A similar situation often occurs in neuroscience, when researchers seek to study the correlation between behavior and particular measures of brain activation. Much like in the example above, there is a need for flexibility of analysis on one side of the regression equation. For example, when functional MRI signals are to be correlated with behavioral measures, the rich fMRI data first need to be preprocessed and compressed, and this can be done in many different plausible ways (Carp 2012; Poldrack et al. 2017). When behavior is measured with one variable such as a test score, the easiest way to blind the analyses is to shuffle this test score variable. The analyst is then free to explore different ways to process the fMRI data without unduly and unwittingly influencing the results concerning the correlation with the criterion variable.

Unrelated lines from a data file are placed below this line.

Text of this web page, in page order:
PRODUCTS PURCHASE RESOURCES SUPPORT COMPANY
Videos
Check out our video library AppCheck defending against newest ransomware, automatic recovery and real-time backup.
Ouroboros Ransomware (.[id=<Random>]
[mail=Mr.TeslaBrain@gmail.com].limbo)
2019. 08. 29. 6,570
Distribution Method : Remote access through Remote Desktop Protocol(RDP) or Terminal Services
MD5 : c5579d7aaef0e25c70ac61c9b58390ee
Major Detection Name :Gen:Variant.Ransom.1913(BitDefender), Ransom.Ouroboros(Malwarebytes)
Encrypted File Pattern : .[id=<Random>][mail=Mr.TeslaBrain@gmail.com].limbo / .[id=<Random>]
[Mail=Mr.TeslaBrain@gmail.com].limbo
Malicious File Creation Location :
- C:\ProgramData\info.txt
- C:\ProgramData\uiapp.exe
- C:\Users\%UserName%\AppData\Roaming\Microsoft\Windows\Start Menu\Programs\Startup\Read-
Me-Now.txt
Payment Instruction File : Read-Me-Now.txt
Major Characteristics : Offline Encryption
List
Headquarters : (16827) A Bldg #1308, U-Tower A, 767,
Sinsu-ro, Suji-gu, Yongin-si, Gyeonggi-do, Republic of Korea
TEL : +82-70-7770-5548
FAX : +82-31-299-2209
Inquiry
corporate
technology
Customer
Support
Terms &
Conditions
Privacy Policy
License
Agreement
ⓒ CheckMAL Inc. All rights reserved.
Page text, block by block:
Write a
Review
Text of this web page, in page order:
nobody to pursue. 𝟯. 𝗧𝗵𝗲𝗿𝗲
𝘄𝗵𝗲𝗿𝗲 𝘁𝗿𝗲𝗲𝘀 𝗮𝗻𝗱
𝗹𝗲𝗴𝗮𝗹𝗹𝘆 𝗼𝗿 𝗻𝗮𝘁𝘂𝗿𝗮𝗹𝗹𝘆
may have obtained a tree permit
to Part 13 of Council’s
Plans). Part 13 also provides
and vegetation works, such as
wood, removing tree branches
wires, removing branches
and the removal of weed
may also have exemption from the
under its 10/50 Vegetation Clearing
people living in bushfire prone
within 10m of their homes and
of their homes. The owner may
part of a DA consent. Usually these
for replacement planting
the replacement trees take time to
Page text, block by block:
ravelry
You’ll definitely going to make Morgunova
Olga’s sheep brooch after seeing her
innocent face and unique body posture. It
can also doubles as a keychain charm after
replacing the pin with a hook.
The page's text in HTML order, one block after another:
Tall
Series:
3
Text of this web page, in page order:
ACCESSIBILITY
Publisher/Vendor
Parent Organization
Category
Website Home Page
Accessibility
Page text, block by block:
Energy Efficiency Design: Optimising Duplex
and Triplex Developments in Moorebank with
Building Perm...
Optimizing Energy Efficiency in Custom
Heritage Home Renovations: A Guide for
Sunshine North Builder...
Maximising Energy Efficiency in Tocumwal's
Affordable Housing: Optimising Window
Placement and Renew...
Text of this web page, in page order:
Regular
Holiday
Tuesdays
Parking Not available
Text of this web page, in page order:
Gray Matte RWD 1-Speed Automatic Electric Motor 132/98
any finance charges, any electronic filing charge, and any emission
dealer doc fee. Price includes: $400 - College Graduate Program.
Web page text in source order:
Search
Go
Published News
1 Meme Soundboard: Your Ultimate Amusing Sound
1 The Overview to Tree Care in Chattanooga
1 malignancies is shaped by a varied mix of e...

The situation becomes only slightly more complicated when there is a need for flexibility at both sides of the regression equation. Consider for instance a study that aimed to relate activity in certain brain regions to behavior as reflected in the parameters of a cognitive model (e.g., Forstmann et al. 2008). Here, both the neural analyses and the cognitive modeling require flexibility of analysis. In this case, the solution is to keep the variables of interest intact for each participant at each side of the equation. Blinding is achieved by shuffling the case identifier, thereby destroying the connection between the brain activity and behavior. Note that another effective way to destroy this connection is to involve two analysts, one who receives the neural data, and one who receives the behavioral data; only after both analysts have completed their work are the results brought together.

5.2 Contingency tables

For fully categorical data, we again recommend to shuffle the dependent variable. For example, when studying whether class attendance (‘always’, ‘sometimes’, ‘never’) predicts whether students ‘pass’ or ‘fail’ a course, it is convenient to shuffle the pass/fail variable. Table 1 shows fictitious original data. Table 2 shows how this table could look after shuffling the pass/fail variable.
Table 1

Fictitious data for students who pass or fail a course depending on their class attendance

Class attendance

Outcome

Total

Pass

Fail

‘Always’

30

3

33

‘Sometimes’

10

20

30

‘Never’

3

6

9

Total

43

29

72

Total sample size in bold

Table 2

Fictitious data for students who pass or fail a course depending on their class attendance, with shuffled outcome variable

Class attendance

Outcome

Total

Pass

Fail

‘Always’

17

16

33

‘Sometimes’

19

11

30

‘Never’

7

2

9

Total

43

29

72

Total sample size in bold

Note that this shuffling ensures that the margin counts are kept intact. This way the analyst is given access to the total number of students who pass and fail, and the total number of students who reported to attend class never, sometimes, and always. The analyst is then free to decide on sensible outlier removal criteria and variable transformations without having to fear that unconscious biases unduly influence the analysis outcome. For example, the analyst might want to merge two very similar categories since one of these has very few counts.

5.3 ANOVA designs

The ANOVA design is ubiquitous in experimental psychology. In the simplest scenario, the ANOVA concerns a comparison between the means of two groups (i.e., a t-test). For example, a researcher may seek to study whether people who hold a pen between their teeth perceive cartoons to be funnier than do people who hold the pen between their lips (Wagenmakers et al. 2016). In this design, it is essential to use a blinding technique that distorts the mean perceived funniness in each group. Distortion of the cell means could be achieved by shuffling the condition indicators (holding a pen or not).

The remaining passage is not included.